WLAN-Sicherheitslücke „KRACK“

Router und Access-Points mit der Firmware von HOTSPLOTS sind von der Sicherheitslücke nicht betroffen.

In den Medien wird aktuell viel über KRACK („Key Reinstallation AttaCKs“) und die Sicherheit von WLAN Netzen berichtet. Wir haben für Sie die wichtigsten Fakten zusammengestellt.

Um was geht es?

Die KRACK genannte Sicherheitslücke ermöglicht unter bestimmten Voraussetzungen den Sicherheits- und Verschlüsselungsstandard WPA2 im WLAN auszuhebeln. Die Lücke ermöglicht, den verschlüsselten Datenverkehr zwischen Access Points und Clients im Klartext mitzulesen.

Ist HOTSPLOTS betroffen?

Router und Access-Points mit der Firmware von HOTSPLOTS sind von der Sicherheitslücke nicht betroffen. Das problematische Feature IEEE 802.11r ist in keiner von HOTSPLOTS veröffentlichten Firmware aktiviert.

Worauf muss ich als Nutzer jetzt achten?

Für sensible Daten sollte im Internet grundsätzlich eine Ende-zu-Ende-Verschlüsselung, z. B. SSL bei https-Verbindungen oder ein VPN, genutzt werden. Auf die SSL-Verschlüsselung der Seite (z. B. Online Banking) weist der Browser durch ein Symbol hin. Dann ist es egal, ob ein Angreifer KRACK nutzen kann oder nicht.

Bei WLAN-Clients, also Handys, Tablets, Notebooks etc. ist die Wahrscheinlichkeit, von der Sicherheitslücke betroffen zu sein, viel größer als bei Access Points.
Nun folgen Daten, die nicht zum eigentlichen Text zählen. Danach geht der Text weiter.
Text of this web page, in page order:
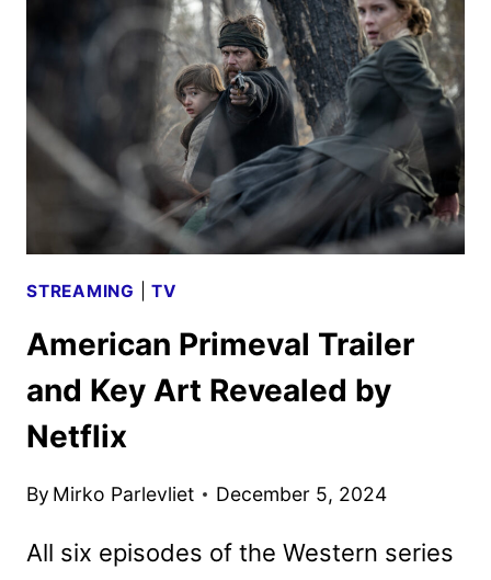
MATURE-
RATED
TRAILER
STREAMING |TV
American Primeval Trailer
and Key Art Revealed by
Netflix
By Mirko Parlevliet December 5, 2024
All six episodes of the Western series
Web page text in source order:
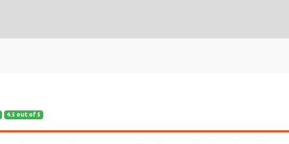
4.5 out of 5
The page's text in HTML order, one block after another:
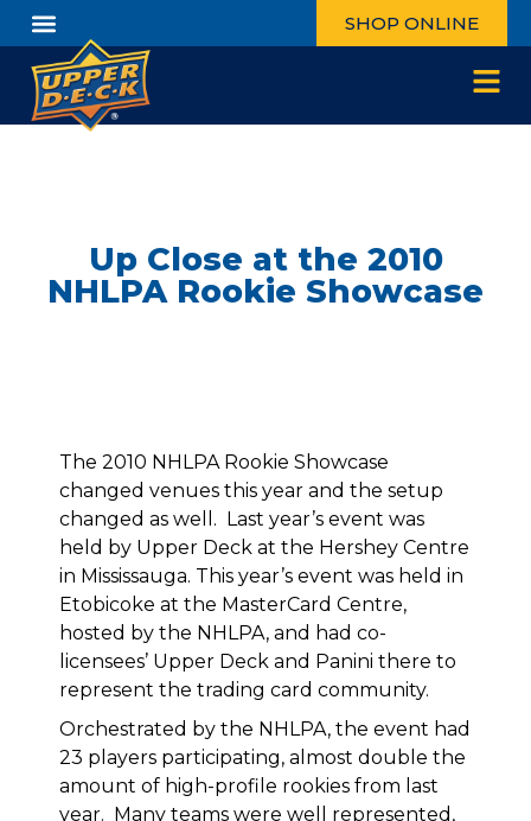
SHOP ONLINE
Up Close at the 2010
NHLPA Rookie Showcase
The 2010 NHLPA Rookie Showcase
changed venues this year and the setup
changed as well. Last year’s event was
held by Upper Deck at the Hershey Centre
in Mississauga. This year’s event was held in
Etobicoke at the MasterCard Centre,
hosted by the NHLPA, and had co-
licensees’ Upper Deck and Panini there to
represent the trading card community.
Orchestrated by the NHLPA, the event had
23 players participating, almost double the
amount of high-profile rookies from last
year. Many teams were well represented,
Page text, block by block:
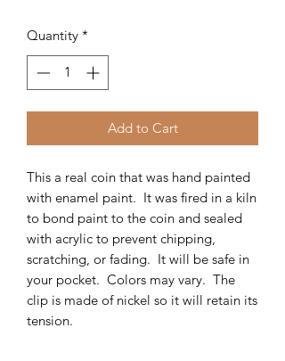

Damit verschlüsselte WLAN-Verbindungen abhörsicher genutzt werden können, dürfen weder der Access Point noch der WLAN-Client das sogenannte IEEE 802.11r unterstützen. Um zu Hause und in der Firma sicher zu sein, dass niemand (mit ziemlich großem Aufwand) die übertragenen Daten entschlüsseln kann, muss die Software auf dem Endgerät vermutlich aktualisiert werden, sofern das seit dem 16.10.2017 nicht schon geschehen ist.

Worauf muss ich als Hotspot-Betreiber jetzt achten?

Falls Sie Access-Points von Drittherstellern einsetzen und dort WPA2-aktiviert haben, z. B. für betriebsinterne Nutzung, sollten Sie prüfen, ob diese und die Endgeräte Ihrer Mitarbeiter von der Sicherheitslücke betroffen sein könnten und ggf. deren Firmware aktualisieren oder die Geräte austauschen.

Selbst wenn Sie für den Hotspot-Betrieb WPA2 aktiviert haben sollten, was nur an extrem wenigen unserer Standorte der Fall ist, spielt das Risiko durch diese Lücke praktisch keine Rolle. Denn wenn das WLAN-Passwort allgemein bekannt ist, wäre es für einen Angreifer viel einfacher, sich über eine Man-in-the-middle-Attacke als Access Point des Hotspots auszugeben und Datenverkehr darüber zu schleusen.